- Denpasar, Bali Indonesia

Information
- Motto: Education for a better world
- Established: 1995
- Employees: 209
- Age range: 3-18 years
- Enrollment: 775 students
- Website: http://www.dyatmika.org

= Sekolah Dyatmika =

Sekolah Dyatmika or Dyatmika School is a bilingual (Indonesian/English) private school in Denpasar, Bali, Indonesia, serving students from early childhood through secondary school (Playgroup through Class 12).

== History and status ==
Sekolah Dyatmika was founded in 1995 by a group of parents.

It operates as a not-for-profit institution under the auspices of the Yayasan Dyatmika Sekar Bawana.

== Curriculum and accreditation ==
Dyatmika is accredited by Cambridge Assessment International Education (CAIE) and serves as a Cambridge International School and Examination Centre.

The school offers the Cambridge programme from Primary Prep up to Class 12.

As an Indonesian school, Dyatmika also incorporates the mandatory elements of the Indonesian National Curriculum as required by the Indonesian Ministry of Education and Culture.

Indonesian (or dual-nationality) students sit the national examinations in the required years (Classes 5, 8, 11).

From Class 9 onward, the school offers a “Double Award” option: students may graduate with both Indonesian national exam results and Cambridge qualifications (IGCSE / A-Level), giving them flexibility to pursue further education either in Indonesia or abroad.

== Language and educational approach ==
In Early Years and Primary levels, Dyatmika implements a dual-language programme: instruction is delivered in both Bahasa Indonesia and English.

At the secondary level (SMP and SMA), most subject instruction is conducted in English while Bahasa Indonesia remains a required language subject.

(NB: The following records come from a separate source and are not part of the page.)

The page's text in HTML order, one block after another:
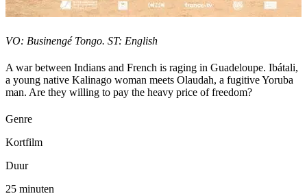
VO: Businengé Tongo. ST: English
A war between Indians and French is raging in Guadeloupe. Ibátali,
a young native Kalinago woman meets Olaudah, a fugitive Yoruba
man. Are they willing to pay the heavy price of freedom?
Genre
Kortfilm
Duur
25 minuten
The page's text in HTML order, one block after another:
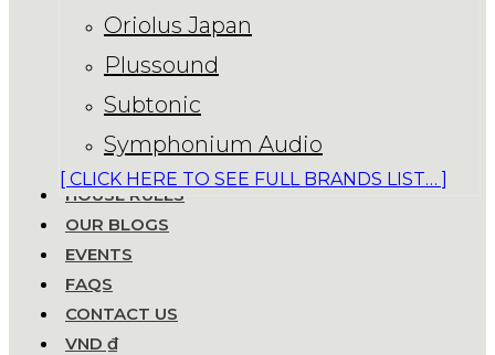
Oriolus Japan
Plussound
Subtonic
Symphonium Audio
[ CLICK HERE TO SEE FULL BRANDS LIST… ]
HOUSE RULES
OUR BLOGS
EVENTS
FAQS
CONTACT US
VND ₫
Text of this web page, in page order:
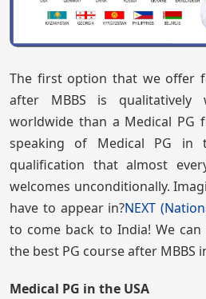
The first option that we offer
after MBBS is qualitatively
worldwide than a Medical PG
speaking of Medical PG in
qualification that almost
welcomes unconditionally.
have to appear in?NEXT
to come back to India! We
the best PG course after MBBS
Medical PG in the USA
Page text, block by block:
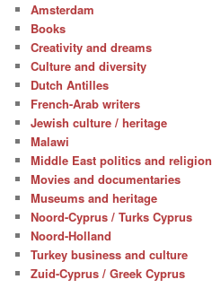
Amsterdam
Books
Creativity and dreams
Culture and diversity
Dutch Antilles
French-Arab writers
Jewish culture / heritage
Malawi
Middle East politics and religion
Movies and documentaries
Museums and heritage
Noord-Cyprus / Turks Cyprus
Noord-Holland
Turkey business and culture
Zuid-Cyprus / Greek Cyprus
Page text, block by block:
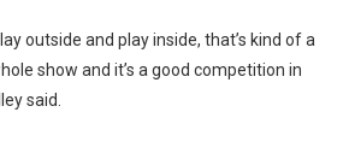
outside and play inside, that’s kind of a
show and it’s a good competition in
said.
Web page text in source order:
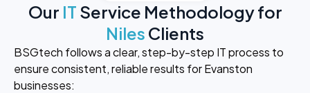
Our IT Service Methodology for
Niles Clients
BSGtech follows a clear, step-by-step IT process to
ensure consistent, reliable results for Evanston
businesses:
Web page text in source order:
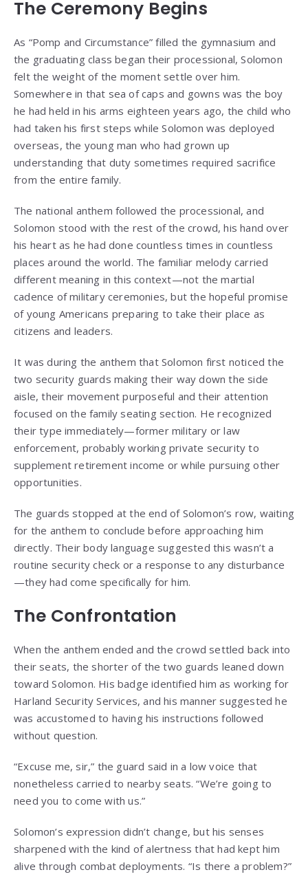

The school emphasizes inquiry-based learning, critical thinking, creativity, and development of well-rounded individuals, combining academic rigor with arts, sports and a sense of community responsibility.

== Campus, facilities, and student body ==
Dyatmika is located in Kesiman–Kertalangu, Denpasar (near Sanur, Bali).

The campus overlooks rice fields and the Indian Ocean, and includes purpose-built facilities: science laboratories, computer rooms, art studios, music rooms, libraries, covered sports courts, playing fields, and more.

Class sizes are reportedly limited (maximum 26 students), supporting a community-oriented, small-group teaching environment.

As of the 2024–2025 school year, the school serves 775 students representing 44 nationalities. The largest national groups are Indonesian (~45%), British (~11%), Australian (~8%), American (~5%), Dutch (~5%), and Japanese (~4%).

== Notability and role ==
Dyatmika is one of the better-known international/spk schools in Bali and is often cited among private schools offering Cambridge curriculum on the island.